For this exercise, repeat exactly the lines below starting at the line holding "Page text, block" and ending at the line holding "The page's text", both included, with no extra lines and no pictures.
[Opening Data for the task section]
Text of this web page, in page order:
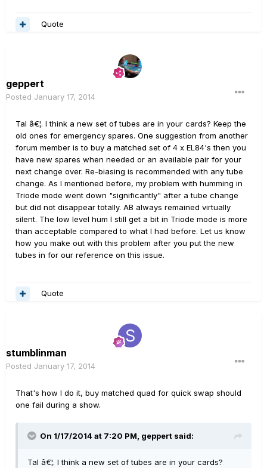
[Closing Data for the task section]
[Opening Data for the task section]
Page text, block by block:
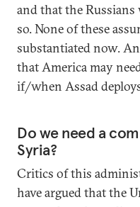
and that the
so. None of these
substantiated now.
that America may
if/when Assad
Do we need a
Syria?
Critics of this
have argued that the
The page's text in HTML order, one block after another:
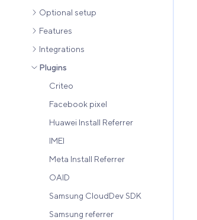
[Closing Data for the task section]
• _Output for this exercise_
Page text, block by block:
and that the
so. None of these
substantiated now.
that America may
if/when Assad
Do we need a
Syria?
Critics of this
have argued that the
The page's text in HTML order, one block after another:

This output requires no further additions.